Федор откинул косу и, вытирая ладонью пот со лба, самодовольно, во всю физиономию заулыбался, а у самого грудь ходенем ходила.
- Уж нет, Федор... Ты как хочешь. А я так не могу. Знаешь: тише едешь дальше будешь. Верное дело, говорю.
- Как хочешь, - милостиво согласился Федор. - Давай потише.
Андрей Иванович удивился еще, заметив на соседнем паю Тарантаса. Когда тот пришел? Когда успел размахаться? Вот как прет. Того и гляди, их нагонит. Этот Тарантас был, пожалуй, лучшим косцом на все Тиханово. На спор за день, правда, от зари до зари, десятину выкашивал... Невысокий, но широченный, как спиленный кряж, ноги кривые, ручищи до колен - не знал в работе он ни угомона, ни устали. Пойдет косить, - машет и машет, что твоя ветряная мельница. Пока ветер дует, и я, говорит, верчусь. А возраст серьезный - за шестьдесят перевалило. Но в бороде - ни седины, волосня еще густая да нечесаная, что ни один гребень не возьмет.

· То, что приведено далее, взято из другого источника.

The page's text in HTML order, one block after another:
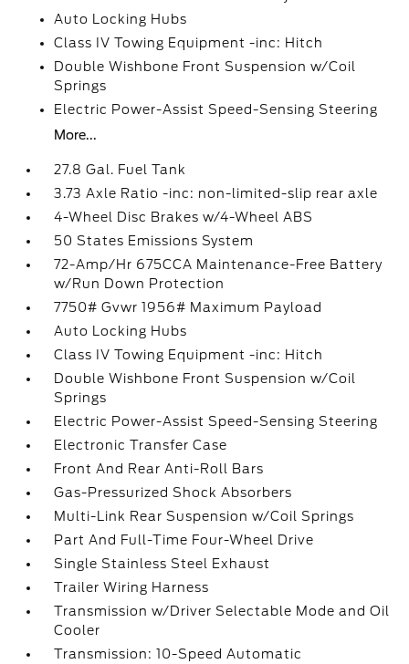
Auto Locking Hubs
Class IV Towing Equipment -inc: Hitch
Double Wishbone Front Suspension w/Coil
Springs
Electric Power-Assist Speed-Sensing Steering
More...
27.8 Gal. Fuel Tank
3.73 Axle Ratio -inc: non-limited-slip rear axle
4-Wheel Disc Brakes w/4-Wheel ABS
50 States Emissions System
72-Amp/Hr 675CCA Maintenance-Free Battery
w/Run Down Protection
7750# Gvwr 1956# Maximum Payload
Auto Locking Hubs
Class IV Towing Equipment -inc: Hitch
Double Wishbone Front Suspension w/Coil
Springs
Electric Power-Assist Speed-Sensing Steering
Electronic Transfer Case
Front And Rear Anti-Roll Bars
Gas-Pressurized Shock Absorbers
Multi-Link Rear Suspension w/Coil Springs
Part And Full-Time Four-Wheel Drive
Single Stainless Steel Exhaust
Trailer Wiring Harness
Transmission w/Driver Selectable Mode and Oil
Cooler
Transmission: 10-Speed Automatic
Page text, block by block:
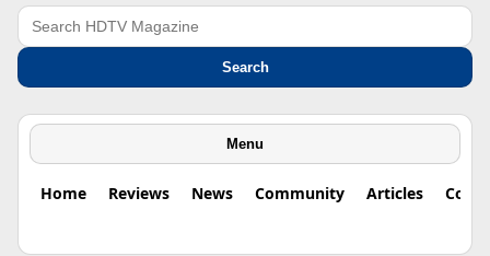
Search
Search
Menu
Home Reviews News Community Articles
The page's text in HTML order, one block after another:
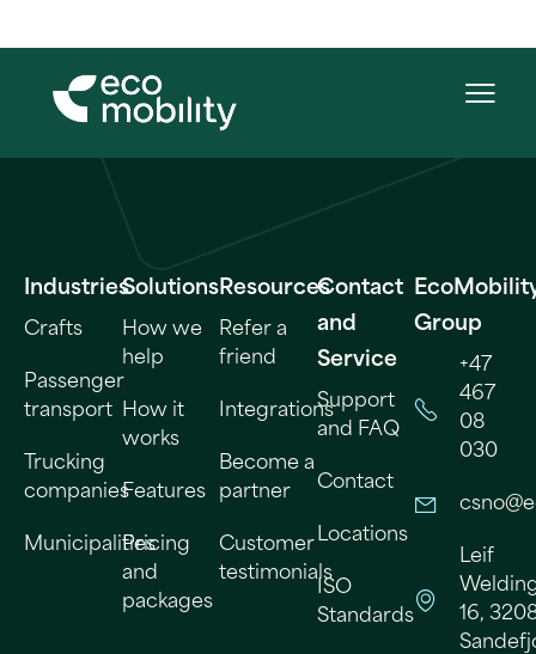
Industries
Crafts
Passenger
transport
Trucking
companies
Municipalities
Solutions
How we
help
How it
works
Features
Pricing
and
packages
Resources
Refer a
friend
Integrations
Become a
partner
Customer
testimonials
Contact
and
Service
Support
and FAQ
Contact
Locations
ISO
Standards
Group
+47
467
08
030
Leif
16,
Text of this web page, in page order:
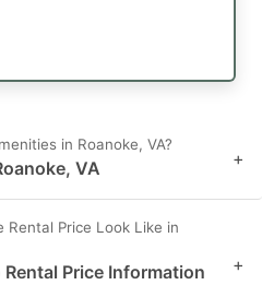
in Roanoke, VA?
VA +
Rental Price Look Like in
Price Information
+
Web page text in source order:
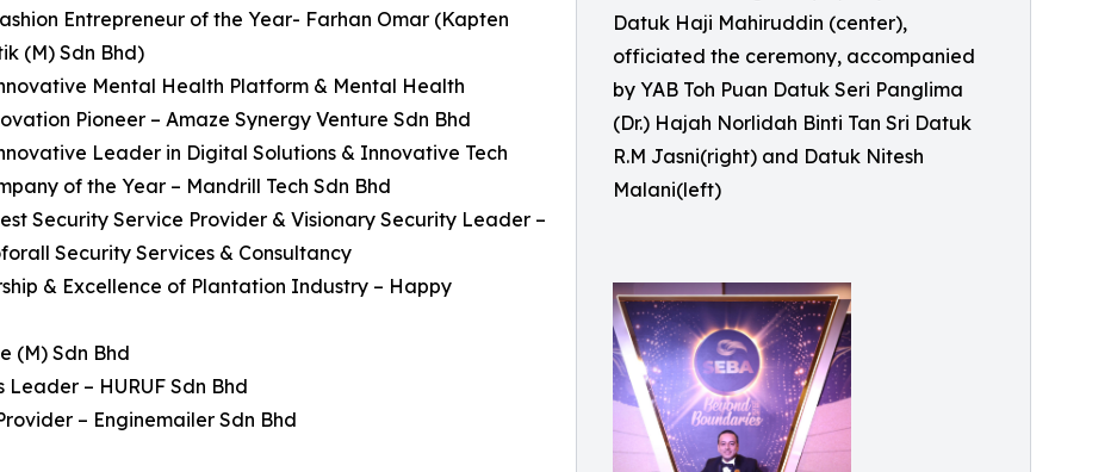
Datuk Haji Mahiruddin (center),
officiated the ceremony, accompanied
by YAB Toh Puan Datuk Seri Panglima
(Dr.) Hajah Norlidah Binti Tan Sri Datuk
R.M Jasni(right) and Datuk Nitesh
Malani(left)
Entrepreneur of the Year- Farhan Omar (Kapten
(M) Sdn Bhd)
Mental Health Platform & Mental Health
Pioneer – Amaze Synergy Venture Sdn Bhd
Leader in Digital Solutions & Innovative Tech
of the Year – Mandrill Tech Sdn Bhd
Security Service Provider & Visionary Security Leader –
Security Services & Consultancy
& Excellence of Plantation Industry – Happy
(M) Sdn Bhd
– HURUF Sdn Bhd
– Enginemailer Sdn Bhd
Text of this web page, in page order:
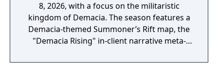
8, 2026, with a focus on the militaristic
kingdom of Demacia. The season features a
Demacia-themed Summoner’s Rift map, the
"Demacia Rising" in-client narrative meta-
II
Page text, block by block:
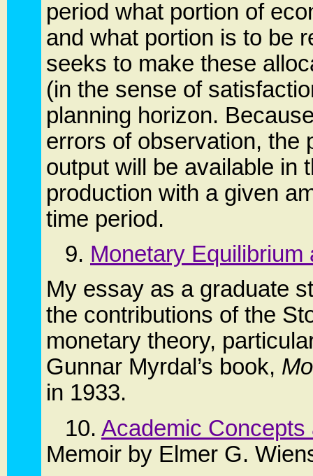
period what portion of
and what portion is to be
seeks to make these
(in the sense of
planning horizon.
errors of observation, the
output will be available in
production with a given
time period.
9. Monetary
My essay as a graduate
the contributions of the
monetary theory,
Gunnar Myrdal’s book,
in 1933.
10. Academic
Memoir by Elmer G.
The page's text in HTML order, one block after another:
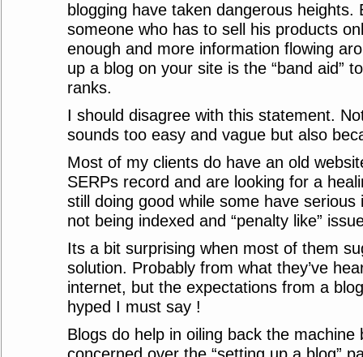
blogging have taken dangerous heights.
someone who has to sell his products
enough and more information flowing
up a blog on your site is the “band aid”
ranks.
I should disagree with this statement.
sounds too easy and vague but also
Most of my clients do have an old
SERPs record and are looking for a
still doing good while some have serious
not being indexed and “penalty like”
Its a bit surprising when most of them
solution. Probably from what they’ve
internet, but the expectations from a
hyped I must say !
Blogs do help in oiling back the machine

- Егор Терентьевич, бог на помочь! - крикнул Андрей Иванович.
- Спасибо, мил моя барыня. Тебя вроде бы огольцы наши ищут - Якуша с кумпанией. Им выпить хочется, а не на что. Подсоби им улишки продать. Ты, говорят, щедрый на общественное добро. Сбегай, мил моя барыня.
- Ноги жалко. Кабы ты меня на тарантасе прокатил, - отбрехивался Андрей Иванович.
- Ага. Садись на свой и гоняй пешой. Дешевле обойдется, - гоготал Тарантас.
На втором прокосе он нагнал Андрея Ивановича и стал уходить вперед. Бородин было загорелся, пошел на равных, но, вспомнив о Федоре, поутих... "Вот тебе и старик, - думал Андрей Иванович. - К такому деду попадешься в руки - натерпишься муки. И коса у него хорошая. Не коса, а змея! С тремя лебедями, да еще с загогулиной наподобие хомута - знаменитая отметина австрийской марки". И у Андрея Ивановича коса была добрая - осташковская литовка с тремя ершами. Зиновий из Твери привез ее. Да шурин Матвей подпортил: взял покосить и пятку ей порвал. Правда, Лепило запаял ее медью, да все не как целая. С отбивки еще держится, а на третьем, на четвертом прокосе начинает садиться, приходится чаще затачивать.